*Task directions*. An exact copy of the data is required, with no pictures in it.

· · · · · · ·

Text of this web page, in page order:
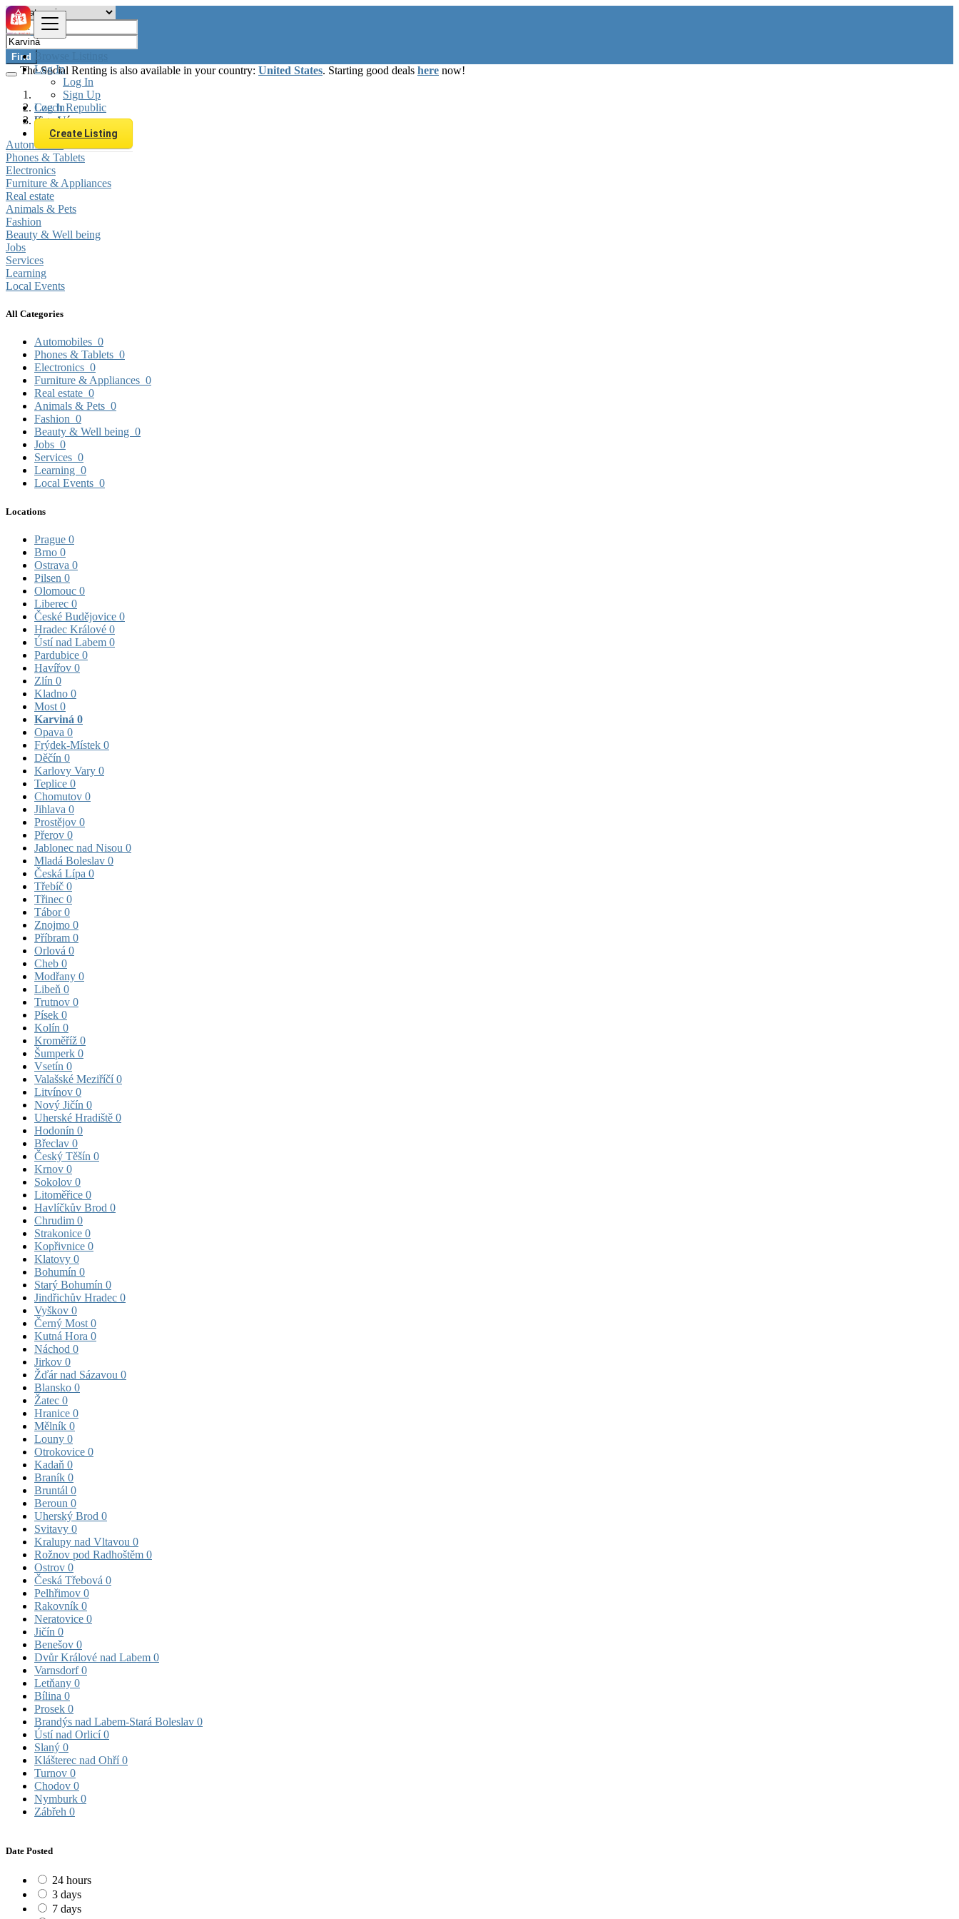
Browse Listings
Log In
Log In
Sign Up
Log In
Sign Up
Create Listing
Find
The Social Renting is also available in your country: United States. Starting good deals here now!
Czech Republic
Karviná
Automobiles
Phones & Tablets
Electronics
Furniture & Appliances
Real estate
Animals & Pets
Fashion
Beauty & Well being
Jobs
Services
Learning
Local Events
All Categories
Automobiles 0
Phones & Tablets 0
Electronics 0
Furniture & Appliances 0
Real estate 0
Animals & Pets 0
Fashion 0
Beauty & Well being 0
Jobs 0
Services 0
Learning 0
Local Events 0
Locations
Prague 0
Brno 0
Ostrava 0
Pilsen 0
Olomouc 0
Liberec 0
České Budějovice 0
Hradec Králové 0
Ústí nad Labem 0
Pardubice 0
Havířov 0
Zlín 0
Kladno 0
Most 0
Karviná 0
Opava 0
Frýdek-Místek 0
Děčín 0
Karlovy Vary 0
Teplice 0
Chomutov 0
Jihlava 0
Prostějov 0
Přerov 0
Jablonec nad Nisou 0
Mladá Boleslav 0
Česká Lípa 0
Třebíč 0
Třinec 0
Tábor0
Znojmo 0
Příbram 0
Orlová 0
Cheb 0
Modřany 0
Libeň 0
Trutnov 0
Písek 0
Kolín 0
Kroměříž 0
Šumperk 0
Vsetín 0
Valašské Meziříčí0
Litvínov 0
Nový Jičín 0
Uherské Hradiště 0
Hodonín 0
Břeclav 0
Český Těšín 0
Krnov 0
Sokolov 0
Litoměřice 0
Havlíčkův Brod 0
Chrudim 0
Strakonice 0
Kopřivnice 0
Klatovy 0
Bohumín 0
Starý Bohumín 0
Jindřichův Hradec 0
Vyškov 0
Černý Most 0
Kutná Hora 0
Náchod 0
Jirkov 0
Žďár nad Sázavou 0
Blansko 0
Žatec 0
Hranice 0
Mělník 0
Louny 0
Otrokovice 0
Kadaň 0
Braník 0
Bruntál 0
Beroun 0
Uherský Brod 0
Svitavy 0
Kralupy nad Vltavou 0
Rožnov pod Radhoštěm 0
Ostrov 0
Česká Třebová 0
Pelhřimov 0
Rakovník 0
Neratovice 0
Jičín 0
Benešov 0
Dvůr Králové nad Labem 0
Varnsdorf0
Letňany 0
Bílina 0
Prosek 0
Brandýs nad Labem-Stará Boleslav 0
Ústí nad Orlicí0
Slaný 0
Klášterec nad Ohří0
Turnov 0
Chodov 0
Nymburk 0
Zábřeh 0
Date Posted
24 hours
3 days
7 days
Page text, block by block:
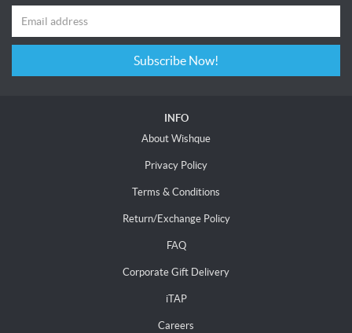
Subscribe Now!
INFO
About Wishque
Privacy Policy
Terms & Conditions
Return/Exchange Policy
FAQ
Corporate Gift Delivery
iTAP
Careers

· · · · · · ·

*Exercise response*.
Text of this web page, in page order:
Browse Listings
Log In
Log In
Sign Up
Log In
Sign Up
Create Listing
Find
The Social Renting is also available in your country: United States. Starting good deals here now!
Czech Republic
Karviná
Automobiles
Phones & Tablets
Electronics
Furniture & Appliances
Real estate
Animals & Pets
Fashion
Beauty & Well being
Jobs
Services
Learning
Local Events
All Categories
Automobiles 0
Phones & Tablets 0
Electronics 0
Furniture & Appliances 0
Real estate 0
Animals & Pets 0
Fashion 0
Beauty & Well being 0
Jobs 0
Services 0
Learning 0
Local Events 0
Locations
Prague 0
Brno 0
Ostrava 0
Pilsen 0
Olomouc 0
Liberec 0
České Budějovice 0
Hradec Králové 0
Ústí nad Labem 0
Pardubice 0
Havířov 0
Zlín 0
Kladno 0
Most 0
Karviná 0
Opava 0
Frýdek-Místek 0
Děčín 0
Karlovy Vary 0
Teplice 0
Chomutov 0
Jihlava 0
Prostějov 0
Přerov 0
Jablonec nad Nisou 0
Mladá Boleslav 0
Česká Lípa 0
Třebíč 0
Třinec 0
Tábor0
Znojmo 0
Příbram 0
Orlová 0
Cheb 0
Modřany 0
Libeň 0
Trutnov 0
Písek 0
Kolín 0
Kroměříž 0
Šumperk 0
Vsetín 0
Valašské Meziříčí0
Litvínov 0
Nový Jičín 0
Uherské Hradiště 0
Hodonín 0
Břeclav 0
Český Těšín 0
Krnov 0
Sokolov 0
Litoměřice 0
Havlíčkův Brod 0
Chrudim 0
Strakonice 0
Kopřivnice 0
Klatovy 0
Bohumín 0
Starý Bohumín 0
Jindřichův Hradec 0
Vyškov 0
Černý Most 0
Kutná Hora 0
Náchod 0
Jirkov 0
Žďár nad Sázavou 0
Blansko 0
Žatec 0
Hranice 0
Mělník 0
Louny 0
Otrokovice 0
Kadaň 0
Braník 0
Bruntál 0
Beroun 0
Uherský Brod 0
Svitavy 0
Kralupy nad Vltavou 0
Rožnov pod Radhoštěm 0
Ostrov 0
Česká Třebová 0
Pelhřimov 0
Rakovník 0
Neratovice 0
Jičín 0
Benešov 0
Dvůr Králové nad Labem 0
Varnsdorf0
Letňany 0
Bílina 0
Prosek 0
Brandýs nad Labem-Stará Boleslav 0
Ústí nad Orlicí0
Slaný 0
Klášterec nad Ohří0
Turnov 0
Chodov 0
Nymburk 0
Zábřeh 0
Date Posted
24 hours
3 days
7 days
Page text, block by block:
Subscribe Now!
INFO
About Wishque
Privacy Policy
Terms & Conditions
Return/Exchange Policy
FAQ
Corporate Gift Delivery
iTAP
Careers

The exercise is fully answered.